▸ **Dataset entries**:
┏━━
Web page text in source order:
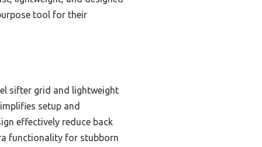
tool for their
sifter grid and lightweight
setup and
effectively reduce back
functionality for stubborn
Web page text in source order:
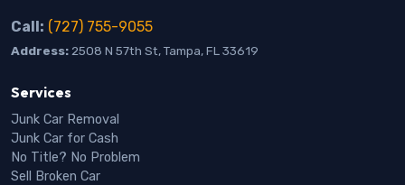
Call: (727) 755-9055
Address: 2508 N 57th St, Tampa, FL 33619
Services
Junk Car Removal
Junk Car for Cash
No Title? No Problem
Sell Broken Car
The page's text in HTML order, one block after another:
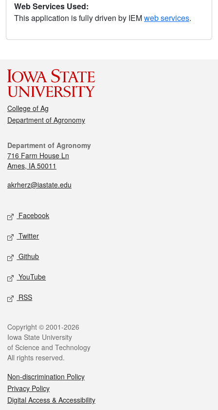
Web Services Used:
This application is fully driven by IEMweb services.
College of Ag
Department of Agronomy
Department of Agronomy
716 Farm House Ln
Ames, IA 50011
akrherz@iastate.edu
Facebook
Twitter
Github
YouTube
RSS
Copyright © 2001-2026
Iowa State University
of Science and Technology
All rights reserved.
Non-discrimination Policy
Privacy Policy
Digital Access & Accessibility
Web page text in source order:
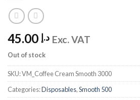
┗━━
▸ **Task**:
Pictures in the records above are not copied; print everything else exactly.

▸ **Exercise response**:
Web page text in source order:
tool for their
sifter grid and lightweight
setup and
effectively reduce back
functionality for stubborn
Web page text in source order:
Call: (727) 755-9055
Address: 2508 N 57th St, Tampa, FL 33619
Services
Junk Car Removal
Junk Car for Cash
No Title? No Problem
Sell Broken Car
The page's text in HTML order, one block after another:
Web Services Used:
This application is fully driven by IEMweb services.
College of Ag
Department of Agronomy
Department of Agronomy
716 Farm House Ln
Ames, IA 50011
akrherz@iastate.edu
Facebook
Twitter
Github
YouTube
RSS
Copyright © 2001-2026
Iowa State University
of Science and Technology
All rights reserved.
Non-discrimination Policy
Privacy Policy
Digital Access & Accessibility
Web page text in source order:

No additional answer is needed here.